**WORK TO BE COMPLETED:** What you return must match the records exactly, except that the pictures are gone.

**Dataset records:**

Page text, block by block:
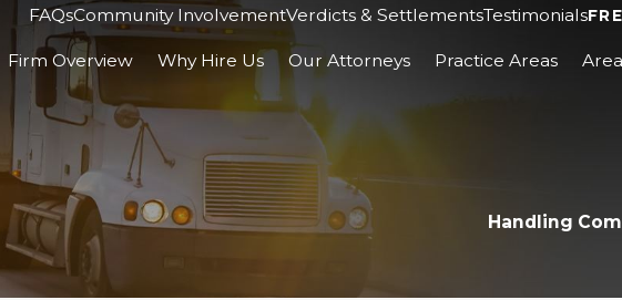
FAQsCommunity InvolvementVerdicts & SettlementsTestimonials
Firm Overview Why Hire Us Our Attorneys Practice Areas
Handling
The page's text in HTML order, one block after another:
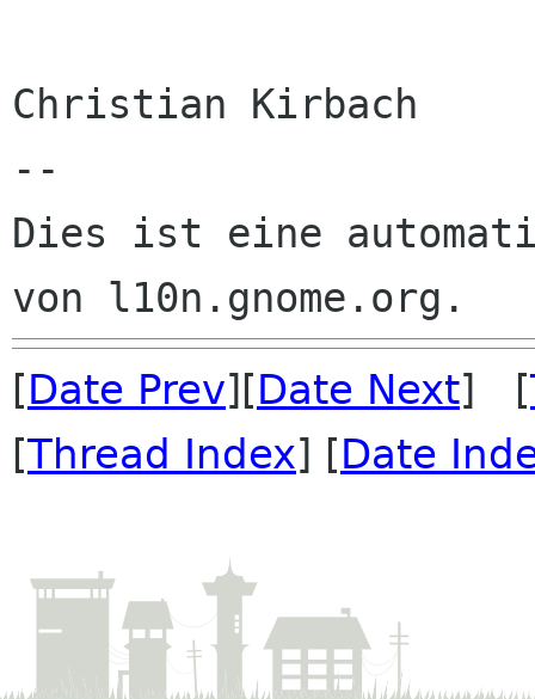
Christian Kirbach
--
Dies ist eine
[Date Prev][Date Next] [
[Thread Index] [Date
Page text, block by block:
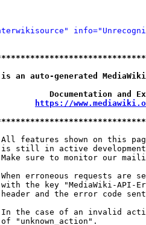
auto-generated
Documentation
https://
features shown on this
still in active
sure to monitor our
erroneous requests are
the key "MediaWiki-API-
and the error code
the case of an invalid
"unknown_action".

**EXERCISE ANSWER:**
Page text, block by block:
FAQsCommunity InvolvementVerdicts & SettlementsTestimonials
Firm Overview Why Hire Us Our Attorneys Practice Areas
Handling
The page's text in HTML order, one block after another:
Christian Kirbach
--
Dies ist eine
[Date Prev][Date Next] [
[Thread Index] [Date
Page text, block by block:
auto-generated
Documentation
https://
features shown on this
still in active
sure to monitor our
erroneous requests are
the key "MediaWiki-API-
and the error code
the case of an invalid
"unknown_action".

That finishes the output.